ASSIGNMENT: A faithful copy of all the entries is required, with no pictures in it.

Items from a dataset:
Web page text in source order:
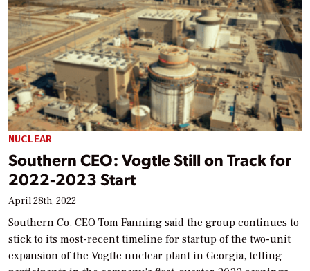
NUCLEAR
Southern CEO: Vogtle Still on Track for
2022-2023 Start
April 28th, 2022
Southern Co. CEO Tom Fanning said the group continues to
stick to its most-recent timeline for startup of the two-unit
expansion of the Vogtle nuclear plant in Georgia, telling
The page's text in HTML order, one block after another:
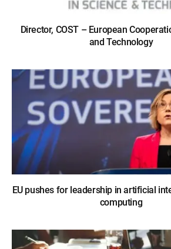
Director, COST – European
and Technology
EU pushes for leadership in artificial
computing
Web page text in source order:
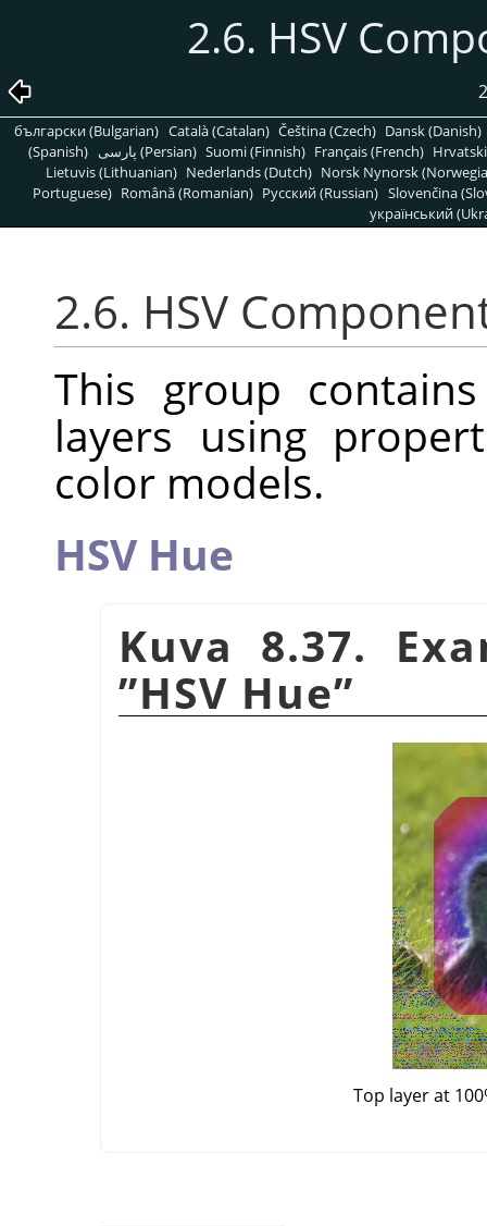
2.6. HSV
български (Bulgarian) Català (Catalan) Čeština (Czech) Dansk (Danish)
(Spanish)
پارسی (Persian) Suomi (Finnish) Français (French)
Lietuvis (Lithuanian) Nederlands (Dutch) Norsk Nynorsk
Portuguese) Română (Romanian) Pусский (Russian) Slovenčina
український
2.6. HSV
This group
layers using
color models.
HSV Hue
Kuva 8.37.
”HSV Hue”
Top layer at
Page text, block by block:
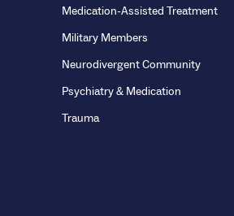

ANSWER AREA:
Web page text in source order:
NUCLEAR
Southern CEO: Vogtle Still on Track for
2022-2023 Start
April 28th, 2022
Southern Co. CEO Tom Fanning said the group continues to
stick to its most-recent timeline for startup of the two-unit
expansion of the Vogtle nuclear plant in Georgia, telling
The page's text in HTML order, one block after another:
Director, COST – European
and Technology
EU pushes for leadership in artificial
computing
Web page text in source order:
2.6. HSV
български (Bulgarian) Català (Catalan) Čeština (Czech) Dansk (Danish)
(Spanish)
پارسی (Persian) Suomi (Finnish) Français (French)
Lietuvis (Lithuanian) Nederlands (Dutch) Norsk Nynorsk
Portuguese) Română (Romanian) Pусский (Russian) Slovenčina
український
2.6. HSV
This group
layers using
color models.
HSV Hue
Kuva 8.37.
”HSV Hue”
Top layer at
Page text, block by block:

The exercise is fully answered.